The compiled bytecode is written to the beginning of HEAP1, starting from the lowest address and working up. Since no actual data is stored in HEAP1 when compiling (only `var_t` headers and addresses), it is hoped that there will be enough space for the compiled code without having it collide with the symbol tables!
Within the VM there is no 'management overhead' for storing variables - a `word` is always two bytes, a `byte` always one byte. All of the housekeeping takes place within the compiler (which has to keep track of the address of every variable in scope.)
The compiler has a simple allocator (managed by `rt_push_callstack()` and `rt_pop_callstack()`) that mimics the behaviour of the virtual machine, keeping track of the value of the stack pointer (SP).
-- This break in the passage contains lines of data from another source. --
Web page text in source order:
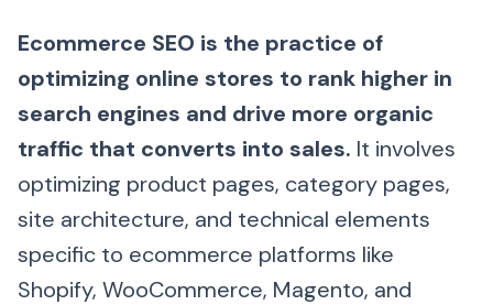
Ecommerce SEO is the practice of
optimizing online stores to rank higher in
search engines and drive more organic
traffic that converts into sales. It involves
optimizing product pages, category pages,
site architecture, and technical elements
specific to ecommerce platforms like
Shopify, WooCommerce, Magento, and
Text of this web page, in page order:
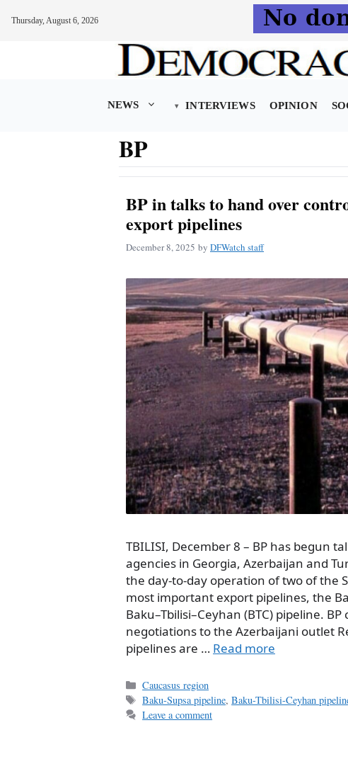
Thursday, August 6, 2026
NEWS INTERVIEWS OPINION
BP
BP in talks to hand over
export pipelines
December 8, 2025 by DFWatch staff
TBILISI, December 8 – BP has begun
agencies in Georgia, Azerbaijan and
the day-to-day operation of two of the
most important export pipelines, the
Baku–Tbilisi–Ceyhan (BTC) pipeline.
negotiations to the Azerbaijani outlet
pipelines are … Read more
Categories
Caucasus region
Tags
Baku-Supsa pipeline,Baku-Tbilisi-Ceyhan
Leave a comment

In the same way that the interpreter allocates all variables (global and local) on the call stack, the compiler uses the same strategy of allocating all variables on the call stack of the virtual machine ("VM call stack" from now on.) Since the compiler target memory allocator functions keep track of the VM SP register, the compiler is able to push values to the call stack and still know the addresses to be able to access them later. This can make the compiler output hard to read for humans however!
#### Subroutines: Entry and Return, Local Variables and Parameters
The EightBall Virtual Machine has a number of features which are intended to make it easier to implement subroutine call and return, argument passing etc. In particular, there is a special frame pointer (FP) register which is useful for easily accessing parameter and locals.
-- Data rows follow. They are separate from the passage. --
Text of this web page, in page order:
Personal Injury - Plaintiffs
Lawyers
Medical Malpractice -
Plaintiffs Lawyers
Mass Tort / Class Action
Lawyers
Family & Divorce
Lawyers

Before generating code to enter a subroutine, the compiler ensures code has been generated to evaluate any parameters. The first parameter value should be at the top of the eval stack (X), the second parameter in the second level (Y) etc. Then the compiler emits a `JSR` instruction to call the subroutine entry point. The virtual machine will automatically store the return address on the VM call stack and the VM program counter will be set to the entry point.
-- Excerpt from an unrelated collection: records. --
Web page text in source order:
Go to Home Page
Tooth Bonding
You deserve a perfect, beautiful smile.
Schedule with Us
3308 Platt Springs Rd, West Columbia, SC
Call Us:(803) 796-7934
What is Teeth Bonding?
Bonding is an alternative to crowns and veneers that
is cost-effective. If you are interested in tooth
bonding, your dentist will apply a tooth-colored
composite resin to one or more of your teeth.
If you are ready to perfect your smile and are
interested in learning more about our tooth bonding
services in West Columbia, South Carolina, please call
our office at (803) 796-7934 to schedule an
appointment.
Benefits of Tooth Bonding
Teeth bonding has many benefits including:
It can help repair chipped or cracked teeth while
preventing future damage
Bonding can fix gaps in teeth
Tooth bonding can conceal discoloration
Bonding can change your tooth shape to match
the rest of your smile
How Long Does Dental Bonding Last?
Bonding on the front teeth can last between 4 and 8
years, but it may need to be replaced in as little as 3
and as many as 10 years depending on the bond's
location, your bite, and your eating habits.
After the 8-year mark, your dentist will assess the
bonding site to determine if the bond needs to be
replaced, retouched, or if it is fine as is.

On entry to the subroutine, the compiler will emit VM instruction `SPFP` which pushes the current value of the frame pointer (FP) to the VM call stack and copies the stack pointer (SP) to the frame pointer (FP). This sets up the call frame allowing us to easily refer to the parameters and the local variables.
...
#### Subroutine Call Linkage
The compiler also maintains a linked list of subroutine calls and a linked list of subroutine entry points which are used for the final step of compilation - internal linkage. Subroutine calls and entry points are both represented using records of type `sub_t`, each of which contain the first eight characters of the subroutine name, a two byte address pointer and a two byte pointer to the next record. Currently, the compiler allocates these linked lists (anchored by `callsbegin` and `subsbegin`) in HEAP2, after the source code. This space is not freed until HEAP2 is purged using the `new` command, so some space is lost with each use of the `comp` command.
### Compiler Address Fixups
When compiling EightBall code, there are instances where the generated code needs to jump or branch ahead, to some location within code that has yet to be generated. In this case, the compiler will emit the dummy address `$ffff` and will come back later to insert the correct address, once it is known. This is referred to as an "address fixup."